Technically, Fuel City is a gas station. But it’s a big one right in the middle of a tangle of elevated highways. And it sells every possible brand of mainstream domestic and Mexican beer to go. Plus it has a swimming pool with a bikini girl sitting on a plastic lawn chair. And, according to some scientific polling methodology, it has the best tacos in Texas.

The name enchanted me and came for a visit last night.

Fuel City could easily be a kitch landmark if some hipsters from the coast latched on to it but for now it’s a disappointment because it’s for real. There’s only the barest hint of irony. The tee shirts, which they will dig out from the far back somewhere if you ask for one, say in huge block letters, “FAMOUS FOR FUN” though I doubt Fuel City is even famous for fuel.

I guess the girl by the pool is a bit contrived but other than that, it seems to be more in tune with the Texas vibe than anything alt. Of course, for most of the coast hugging United States, Texas, and flyover country generally, is authentically alternative to what passes for officially sanctioned coolness. The huge signs pointing out the President George Bush Freeway are enough to make the whole area radioactive to sophisticates.

Texas doesn't allow you to forget where you are. Everywhere there are Texas flags. “Texas” is incorporated into most signs and brand names. And little Texas shapes are ubiquitously sprinkled over the landscape. And where Texas-jingoism leaves off, Americana begins.

This must be what Europeans feel when they come to anyplace in the United States . . . the flags, the overconfidence. It could certainly come off as arrogance, but it's actually far more benign than that.

I like jingo. Unlike the usual connotations, I think it’s hopeful and inclusive. After all, anyone can be Texan if they buy into the values.

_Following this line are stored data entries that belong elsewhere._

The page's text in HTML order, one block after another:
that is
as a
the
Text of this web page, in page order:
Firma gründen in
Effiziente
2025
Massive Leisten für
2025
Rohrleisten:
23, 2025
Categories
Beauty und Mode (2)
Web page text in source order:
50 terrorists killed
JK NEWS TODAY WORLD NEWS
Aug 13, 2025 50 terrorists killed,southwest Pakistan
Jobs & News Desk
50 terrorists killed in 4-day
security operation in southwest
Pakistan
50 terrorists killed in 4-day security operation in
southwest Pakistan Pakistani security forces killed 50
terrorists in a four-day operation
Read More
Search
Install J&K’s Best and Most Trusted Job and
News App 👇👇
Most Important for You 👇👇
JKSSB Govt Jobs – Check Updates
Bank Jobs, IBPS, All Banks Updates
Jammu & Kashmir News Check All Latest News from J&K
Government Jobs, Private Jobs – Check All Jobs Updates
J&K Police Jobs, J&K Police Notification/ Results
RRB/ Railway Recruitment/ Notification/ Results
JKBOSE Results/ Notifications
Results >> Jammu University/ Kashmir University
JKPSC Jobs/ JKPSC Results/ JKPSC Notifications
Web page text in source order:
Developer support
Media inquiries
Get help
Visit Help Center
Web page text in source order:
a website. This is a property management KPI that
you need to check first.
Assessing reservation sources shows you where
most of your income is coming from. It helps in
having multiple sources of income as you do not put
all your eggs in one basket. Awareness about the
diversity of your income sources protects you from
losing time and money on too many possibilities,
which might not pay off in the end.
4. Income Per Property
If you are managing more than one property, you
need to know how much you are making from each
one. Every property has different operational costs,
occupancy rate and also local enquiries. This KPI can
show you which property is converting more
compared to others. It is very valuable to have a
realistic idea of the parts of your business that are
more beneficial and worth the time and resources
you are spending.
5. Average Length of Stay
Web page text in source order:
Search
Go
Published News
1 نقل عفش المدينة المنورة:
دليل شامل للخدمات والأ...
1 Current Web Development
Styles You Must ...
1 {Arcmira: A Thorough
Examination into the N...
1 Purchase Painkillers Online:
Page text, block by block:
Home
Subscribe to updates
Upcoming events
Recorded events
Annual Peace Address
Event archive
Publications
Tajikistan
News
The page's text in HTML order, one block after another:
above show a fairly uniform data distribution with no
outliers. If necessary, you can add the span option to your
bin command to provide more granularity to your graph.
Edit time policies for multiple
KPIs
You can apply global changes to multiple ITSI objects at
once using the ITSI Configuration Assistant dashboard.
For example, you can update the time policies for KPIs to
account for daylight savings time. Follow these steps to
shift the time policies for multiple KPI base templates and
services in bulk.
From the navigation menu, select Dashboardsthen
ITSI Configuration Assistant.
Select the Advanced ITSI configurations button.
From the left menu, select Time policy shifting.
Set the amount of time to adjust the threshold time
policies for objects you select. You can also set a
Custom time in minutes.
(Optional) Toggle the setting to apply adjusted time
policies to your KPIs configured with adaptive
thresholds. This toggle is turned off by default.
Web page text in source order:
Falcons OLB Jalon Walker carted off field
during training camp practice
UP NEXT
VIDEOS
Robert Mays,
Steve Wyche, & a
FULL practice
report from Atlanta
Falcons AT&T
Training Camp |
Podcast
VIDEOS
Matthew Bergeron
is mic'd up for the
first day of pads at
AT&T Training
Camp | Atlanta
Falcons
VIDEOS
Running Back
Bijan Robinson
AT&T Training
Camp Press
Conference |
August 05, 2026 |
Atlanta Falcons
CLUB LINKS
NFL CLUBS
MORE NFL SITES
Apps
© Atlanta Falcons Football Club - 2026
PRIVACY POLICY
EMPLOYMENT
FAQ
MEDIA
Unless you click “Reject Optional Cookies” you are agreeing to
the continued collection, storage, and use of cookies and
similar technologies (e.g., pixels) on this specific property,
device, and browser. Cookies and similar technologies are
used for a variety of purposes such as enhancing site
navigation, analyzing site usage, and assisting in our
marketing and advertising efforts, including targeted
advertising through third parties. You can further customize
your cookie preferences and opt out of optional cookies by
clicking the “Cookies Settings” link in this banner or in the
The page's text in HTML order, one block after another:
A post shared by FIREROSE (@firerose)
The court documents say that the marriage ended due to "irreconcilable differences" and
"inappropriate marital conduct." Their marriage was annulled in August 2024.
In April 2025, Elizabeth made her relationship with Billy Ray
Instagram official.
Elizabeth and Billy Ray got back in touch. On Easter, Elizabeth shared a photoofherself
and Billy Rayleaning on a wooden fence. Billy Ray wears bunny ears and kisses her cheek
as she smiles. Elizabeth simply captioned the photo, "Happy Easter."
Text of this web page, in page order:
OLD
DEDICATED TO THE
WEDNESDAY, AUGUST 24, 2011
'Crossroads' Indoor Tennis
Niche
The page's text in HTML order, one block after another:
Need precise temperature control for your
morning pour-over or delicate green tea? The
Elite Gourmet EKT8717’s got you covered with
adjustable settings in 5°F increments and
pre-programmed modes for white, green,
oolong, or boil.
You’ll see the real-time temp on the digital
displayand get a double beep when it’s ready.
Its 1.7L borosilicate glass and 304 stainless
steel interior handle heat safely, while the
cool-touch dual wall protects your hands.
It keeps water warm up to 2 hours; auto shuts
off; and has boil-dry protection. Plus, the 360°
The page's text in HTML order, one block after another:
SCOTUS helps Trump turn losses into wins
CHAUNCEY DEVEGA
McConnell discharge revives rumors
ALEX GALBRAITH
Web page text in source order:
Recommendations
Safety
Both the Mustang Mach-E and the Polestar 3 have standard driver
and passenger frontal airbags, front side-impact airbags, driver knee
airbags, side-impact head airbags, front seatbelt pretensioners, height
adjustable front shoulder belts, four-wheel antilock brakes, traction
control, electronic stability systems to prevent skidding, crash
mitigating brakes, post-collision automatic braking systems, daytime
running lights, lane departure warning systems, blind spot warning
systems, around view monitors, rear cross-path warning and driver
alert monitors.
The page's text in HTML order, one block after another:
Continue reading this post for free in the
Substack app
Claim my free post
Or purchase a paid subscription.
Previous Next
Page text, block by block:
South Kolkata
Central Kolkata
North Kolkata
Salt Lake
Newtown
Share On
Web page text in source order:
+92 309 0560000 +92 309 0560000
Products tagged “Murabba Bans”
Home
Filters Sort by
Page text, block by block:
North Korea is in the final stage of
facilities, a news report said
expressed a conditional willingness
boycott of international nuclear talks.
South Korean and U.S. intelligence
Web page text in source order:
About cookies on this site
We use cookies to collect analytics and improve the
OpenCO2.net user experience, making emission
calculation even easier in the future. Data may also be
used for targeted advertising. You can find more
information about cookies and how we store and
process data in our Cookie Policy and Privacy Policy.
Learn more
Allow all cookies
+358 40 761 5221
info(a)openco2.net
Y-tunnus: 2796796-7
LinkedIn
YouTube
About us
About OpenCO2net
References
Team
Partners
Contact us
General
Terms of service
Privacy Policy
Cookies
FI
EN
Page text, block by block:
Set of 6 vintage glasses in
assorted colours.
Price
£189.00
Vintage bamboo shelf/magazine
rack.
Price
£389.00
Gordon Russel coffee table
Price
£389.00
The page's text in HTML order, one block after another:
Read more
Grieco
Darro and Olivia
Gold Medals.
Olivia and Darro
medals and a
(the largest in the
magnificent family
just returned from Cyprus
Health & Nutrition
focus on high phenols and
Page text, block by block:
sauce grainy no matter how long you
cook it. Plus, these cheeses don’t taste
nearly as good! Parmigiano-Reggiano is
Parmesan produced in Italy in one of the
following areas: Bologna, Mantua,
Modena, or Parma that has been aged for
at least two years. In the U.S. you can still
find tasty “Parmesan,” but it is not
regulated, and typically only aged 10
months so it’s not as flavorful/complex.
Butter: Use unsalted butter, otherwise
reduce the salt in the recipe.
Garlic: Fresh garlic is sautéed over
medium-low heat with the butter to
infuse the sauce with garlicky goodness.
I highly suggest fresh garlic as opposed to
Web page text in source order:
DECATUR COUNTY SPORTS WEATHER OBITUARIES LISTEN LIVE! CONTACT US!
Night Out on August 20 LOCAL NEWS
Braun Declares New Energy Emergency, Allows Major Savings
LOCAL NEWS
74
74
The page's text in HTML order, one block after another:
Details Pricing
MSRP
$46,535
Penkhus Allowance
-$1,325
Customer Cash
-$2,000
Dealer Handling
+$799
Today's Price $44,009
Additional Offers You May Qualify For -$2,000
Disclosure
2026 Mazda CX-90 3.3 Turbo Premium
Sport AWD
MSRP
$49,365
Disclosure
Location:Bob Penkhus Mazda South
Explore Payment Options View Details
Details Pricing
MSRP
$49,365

The same with flag-waving America. If you buy into it, you're as American as George Bush. Can't say that about France or Sweden. And that may be a reason why those countries have such difficulty absorbing immigrants.

I'd like to compare assimilation success in chauvinistic states like Texas and less well defined states such as Connecticut. I suspect Mexicans feel more like Texans after a few months in Dallas than they feel like Nutmeggers after years of living in Hartford.

Anyway, it's remarkable to think that if JFK had simply said, "Ah drivah, don't ahh tahn heah. Take me ahh straight to ahh Fuel City," he'd probably be alive today.